John Williams, like all of them, was entirely unimpressed by his own brilliance. Yes, he had started playing guitar as a child, taught by his guitar-playing father. But he hadn't really enjoyed it. Indeed, he had deliberately slowed down during his half-hour daily practice so he wouldn't have to play another round of the hopelessly complicated piece that he was working through. He was, like, 11. By time he was 12 he was being taught by Segovia - it happens - and being a bit cheesed off when the great man revealed his feet of clay. Apparently the way to Segovia's heart was to play a piece exactly as he did - anything else was wrong. The youthful Williams chafed under the autocratic yoke. In time he would give full rein to his desire to improvise in a pop and jazz style, only to discover that he had no gift for improvisation, as anyone who has heard his work in both areas can confirm.
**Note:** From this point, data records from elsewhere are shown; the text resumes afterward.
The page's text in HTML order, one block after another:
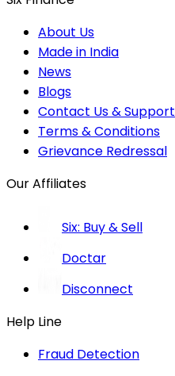
About Us
Made in India
News
Blogs
Contact Us & Support
Terms & Conditions
Grievance Redressal
Our Affiliates
Six: Buy & Sell
Doctar
Disconnect
Help Line
Fraud Detection
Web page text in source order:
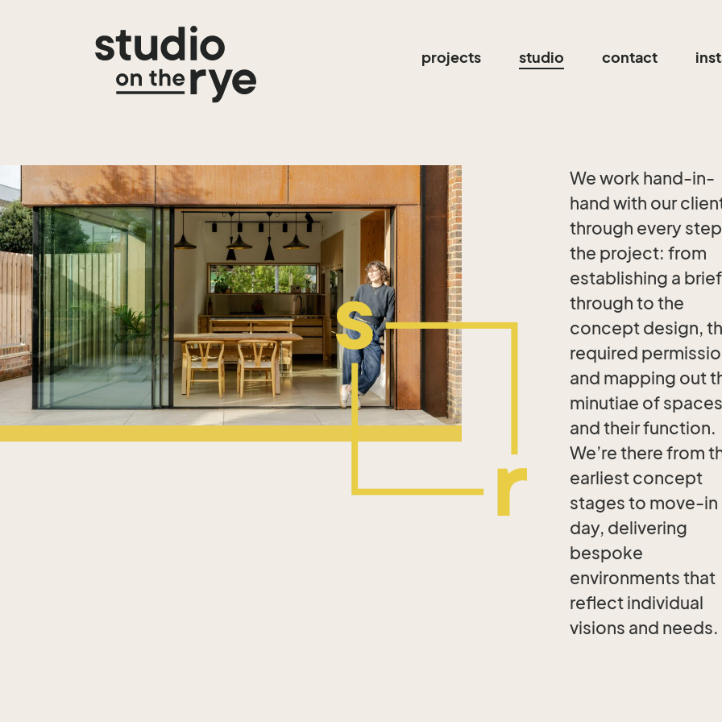
projects studio contact
We work hand-in-
hand with our
through every
the project: from
establishing a
through to the
concept design,
required
and mapping out
minutiae of spaces
and their function.
We’re there from
earliest concept
stages to move-in
day, delivering
bespoke
environments that
reflect individual
visions and needs.
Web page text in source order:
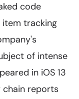
code
item tracking
of intense
in iOS 13
chain reports
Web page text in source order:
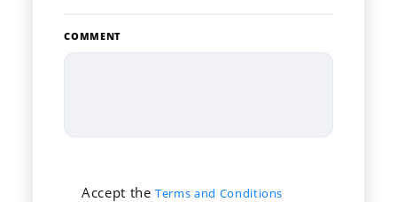
COMMENT
Accept theTerms and Conditions
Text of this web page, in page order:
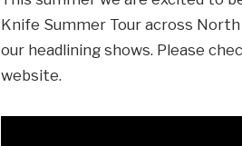
Knife Summer Tour across
our headlining shows. Please
website.
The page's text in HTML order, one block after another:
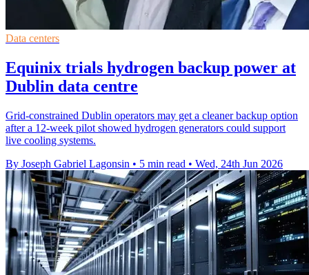
Data centers
Equinix trials hydrogen backup power at
Dublin data centre
Grid-constrained Dublin operators may get a cleaner backup option
after a 12-week pilot showed hydrogen generators could support
live cooling systems.
By Joseph Gabriel Lagonsin • 5 min read • Wed, 24th Jun 2026

So sucks to you, Williams, the listener responded, clutching pathetically at the straw of his Achilles' heel, to mix a metaphor in a way that the man himself just can't, musically speaking.
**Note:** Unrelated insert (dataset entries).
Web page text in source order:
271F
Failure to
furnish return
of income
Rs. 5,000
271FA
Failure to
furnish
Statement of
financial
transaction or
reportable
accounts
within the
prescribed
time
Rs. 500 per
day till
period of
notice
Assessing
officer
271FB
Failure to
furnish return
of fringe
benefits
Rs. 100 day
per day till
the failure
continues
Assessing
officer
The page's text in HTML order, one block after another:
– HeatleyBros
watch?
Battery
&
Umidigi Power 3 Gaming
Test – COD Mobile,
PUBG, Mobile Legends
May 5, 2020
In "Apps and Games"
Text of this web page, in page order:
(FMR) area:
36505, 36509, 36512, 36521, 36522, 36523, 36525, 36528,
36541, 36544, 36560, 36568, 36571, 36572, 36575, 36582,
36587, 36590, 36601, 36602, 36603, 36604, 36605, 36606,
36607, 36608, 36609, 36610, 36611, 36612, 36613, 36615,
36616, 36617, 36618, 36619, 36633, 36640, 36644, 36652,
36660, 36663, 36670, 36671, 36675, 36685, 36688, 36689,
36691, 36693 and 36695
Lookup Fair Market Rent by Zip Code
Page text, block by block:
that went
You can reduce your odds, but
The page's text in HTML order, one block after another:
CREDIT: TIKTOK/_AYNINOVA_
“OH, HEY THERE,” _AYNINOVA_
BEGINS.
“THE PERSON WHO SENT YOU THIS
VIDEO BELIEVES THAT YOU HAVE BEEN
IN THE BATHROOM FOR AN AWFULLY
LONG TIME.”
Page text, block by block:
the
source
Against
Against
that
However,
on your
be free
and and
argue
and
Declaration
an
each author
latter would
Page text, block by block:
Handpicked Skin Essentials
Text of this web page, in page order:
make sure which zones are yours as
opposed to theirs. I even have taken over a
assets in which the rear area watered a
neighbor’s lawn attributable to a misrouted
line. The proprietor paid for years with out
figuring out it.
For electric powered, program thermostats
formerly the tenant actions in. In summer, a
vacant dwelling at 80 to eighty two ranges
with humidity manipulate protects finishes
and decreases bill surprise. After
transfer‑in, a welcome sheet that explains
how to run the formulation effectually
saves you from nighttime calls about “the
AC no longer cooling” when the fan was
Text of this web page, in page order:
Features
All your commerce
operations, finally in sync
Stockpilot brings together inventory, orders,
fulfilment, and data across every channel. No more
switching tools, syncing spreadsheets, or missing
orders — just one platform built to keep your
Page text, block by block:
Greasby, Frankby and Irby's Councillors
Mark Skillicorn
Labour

Armatrading bowled a bit of a googly to older listeners when, in her fourth programme, she spoke to Russell Lissack of the band Bloc Party. He, too, conformed with much of the rest of them by being largely self-taught - and differed from them by having learnt on an electric guitar, without an amp. His parents didn't want him to make a noise. These days he can play as loud as he likes, as well as establishing himself as a master of that scurrilous son of the guitar, the effects box. ³I have distortion, reverb, about four phasers, wah-wah, harmoniser ...² By now, though, we were talking electronics, not music - a fascinating topic, but inappropriate given the circs.
I mean, you wouldn't get Bert Jansch, Armatrading's last guest, hiding his technique behind a blizzard of trickery. That would be as likely as Jansch selling a billion records and living in a rock star crib. The purist's purist, Jansch has spent his life influencing any musician with a leaning towards folk music - Jimmy Page for one - and stoically reaping the non-rewards for it.
But it was in the Jansch item that the whole series finally came back towards the incompetent guitarist, for it was he who the Times writer Will Hodgkinson approached when he set himself the task of going from novice to guitarist able to play in public - in six months (he got a book out of it). And Jansch the consummate teacher helped the duffer to pick his way through Davy Graham's folk standard Anji without being bottled off or feeling he had failed. Of all five, it was Jansch who made this failed guitarist for one determined to get out the old acoustic and practise until my fingers bled. Once I've bought a new top E string, of course.
There was a hint that this will not be the last series of Armatrading's faves, in which case bring it on. One thing, though - next time can the programmes be 30 minutes long, and not 15? Surely half an hour is the basic minimum for a proper lesson.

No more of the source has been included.